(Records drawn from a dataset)
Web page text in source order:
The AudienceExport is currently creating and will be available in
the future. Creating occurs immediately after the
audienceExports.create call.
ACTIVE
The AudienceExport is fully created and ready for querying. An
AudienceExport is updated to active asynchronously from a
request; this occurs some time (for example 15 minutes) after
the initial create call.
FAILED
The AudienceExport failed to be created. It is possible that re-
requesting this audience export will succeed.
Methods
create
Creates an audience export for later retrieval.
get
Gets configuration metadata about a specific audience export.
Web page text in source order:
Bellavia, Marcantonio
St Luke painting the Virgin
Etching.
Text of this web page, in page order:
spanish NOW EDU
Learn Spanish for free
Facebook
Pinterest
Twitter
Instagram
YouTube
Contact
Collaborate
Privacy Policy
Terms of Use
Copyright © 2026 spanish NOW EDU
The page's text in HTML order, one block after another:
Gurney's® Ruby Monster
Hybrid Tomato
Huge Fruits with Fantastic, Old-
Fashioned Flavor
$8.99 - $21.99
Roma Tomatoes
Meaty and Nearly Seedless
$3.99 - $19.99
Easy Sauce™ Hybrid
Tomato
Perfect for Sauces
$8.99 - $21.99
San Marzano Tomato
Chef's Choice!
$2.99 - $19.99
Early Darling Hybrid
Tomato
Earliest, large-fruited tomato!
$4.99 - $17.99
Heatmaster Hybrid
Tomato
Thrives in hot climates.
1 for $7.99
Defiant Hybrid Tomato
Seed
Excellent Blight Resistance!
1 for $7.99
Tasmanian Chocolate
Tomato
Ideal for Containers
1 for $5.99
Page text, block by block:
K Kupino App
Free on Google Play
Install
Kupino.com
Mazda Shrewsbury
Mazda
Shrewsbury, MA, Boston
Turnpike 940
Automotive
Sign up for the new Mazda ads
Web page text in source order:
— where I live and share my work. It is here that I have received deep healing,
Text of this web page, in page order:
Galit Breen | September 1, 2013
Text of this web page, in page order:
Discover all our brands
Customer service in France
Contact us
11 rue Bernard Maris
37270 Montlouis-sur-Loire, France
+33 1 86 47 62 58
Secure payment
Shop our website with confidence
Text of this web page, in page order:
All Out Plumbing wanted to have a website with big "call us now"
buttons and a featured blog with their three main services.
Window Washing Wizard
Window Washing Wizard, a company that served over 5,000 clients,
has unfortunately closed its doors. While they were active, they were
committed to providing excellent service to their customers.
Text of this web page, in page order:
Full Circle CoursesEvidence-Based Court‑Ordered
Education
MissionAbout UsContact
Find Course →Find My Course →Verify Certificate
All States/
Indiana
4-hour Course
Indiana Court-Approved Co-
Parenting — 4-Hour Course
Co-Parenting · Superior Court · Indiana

— EXERCISE DIRECTIONS —
Restate the data in full so that no line differs from the original.

— ANSWER SECTION —
Web page text in source order:
The AudienceExport is currently creating and will be available in
the future. Creating occurs immediately after the
audienceExports.create call.
ACTIVE
The AudienceExport is fully created and ready for querying. An
AudienceExport is updated to active asynchronously from a
request; this occurs some time (for example 15 minutes) after
the initial create call.
FAILED
The AudienceExport failed to be created. It is possible that re-
requesting this audience export will succeed.
Methods
create
Creates an audience export for later retrieval.
get
Gets configuration metadata about a specific audience export.
Web page text in source order:
Bellavia, Marcantonio
St Luke painting the Virgin
Etching.
Text of this web page, in page order:
spanish NOW EDU
Learn Spanish for free
Facebook
Pinterest
Twitter
Instagram
YouTube
Contact
Collaborate
Privacy Policy
Terms of Use
Copyright © 2026 spanish NOW EDU
The page's text in HTML order, one block after another:
Gurney's® Ruby Monster
Hybrid Tomato
Huge Fruits with Fantastic, Old-
Fashioned Flavor
$8.99 - $21.99
Roma Tomatoes
Meaty and Nearly Seedless
$3.99 - $19.99
Easy Sauce™ Hybrid
Tomato
Perfect for Sauces
$8.99 - $21.99
San Marzano Tomato
Chef's Choice!
$2.99 - $19.99
Early Darling Hybrid
Tomato
Earliest, large-fruited tomato!
$4.99 - $17.99
Heatmaster Hybrid
Tomato
Thrives in hot climates.
1 for $7.99
Defiant Hybrid Tomato
Seed
Excellent Blight Resistance!
1 for $7.99
Tasmanian Chocolate
Tomato
Ideal for Containers
1 for $5.99
Page text, block by block:
K Kupino App
Free on Google Play
Install
Kupino.com
Mazda Shrewsbury
Mazda
Shrewsbury, MA, Boston
Turnpike 940
Automotive
Sign up for the new Mazda ads
Web page text in source order:
— where I live and share my work. It is here that I have received deep healing,
Text of this web page, in page order:
Galit Breen | September 1, 2013
Text of this web page, in page order:
Discover all our brands
Customer service in France
Contact us
11 rue Bernard Maris
37270 Montlouis-sur-Loire, France
+33 1 86 47 62 58
Secure payment
Shop our website with confidence
Text of this web page, in page order:
All Out Plumbing wanted to have a website with big "call us now"
buttons and a featured blog with their three main services.
Window Washing Wizard
Window Washing Wizard, a company that served over 5,000 clients,
has unfortunately closed its doors. While they were active, they were
committed to providing excellent service to their customers.
Text of this web page, in page order:
Full Circle CoursesEvidence-Based Court‑Ordered
Education
MissionAbout UsContact
Find Course →Find My Course →Verify Certificate
All States/
Indiana
4-hour Course
Indiana Court-Approved Co-
Parenting — 4-Hour Course
Co-Parenting · Superior Court · Indiana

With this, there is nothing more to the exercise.